Activity
Please retype the records below exactly as they appear, leaving out every picture.

Data
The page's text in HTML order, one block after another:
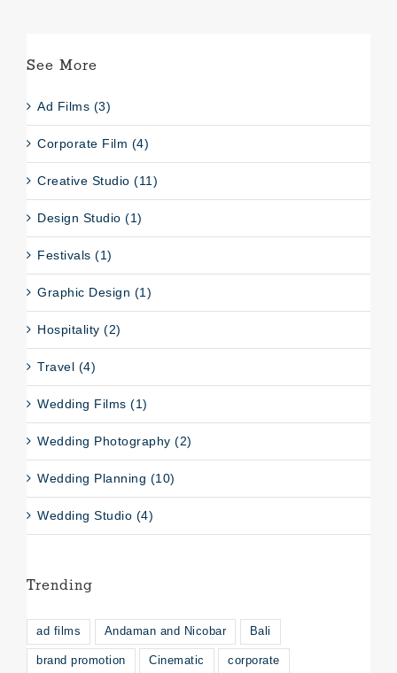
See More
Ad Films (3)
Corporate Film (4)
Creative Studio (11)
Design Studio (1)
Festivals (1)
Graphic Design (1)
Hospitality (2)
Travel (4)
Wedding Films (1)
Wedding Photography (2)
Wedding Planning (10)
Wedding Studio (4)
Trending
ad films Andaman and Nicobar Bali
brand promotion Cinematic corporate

Finished exercise
The page's text in HTML order, one block after another:
See More
Ad Films (3)
Corporate Film (4)
Creative Studio (11)
Design Studio (1)
Festivals (1)
Graphic Design (1)
Hospitality (2)
Travel (4)
Wedding Films (1)
Wedding Photography (2)
Wedding Planning (10)
Wedding Studio (4)
Trending
ad films Andaman and Nicobar Bali
brand promotion Cinematic corporate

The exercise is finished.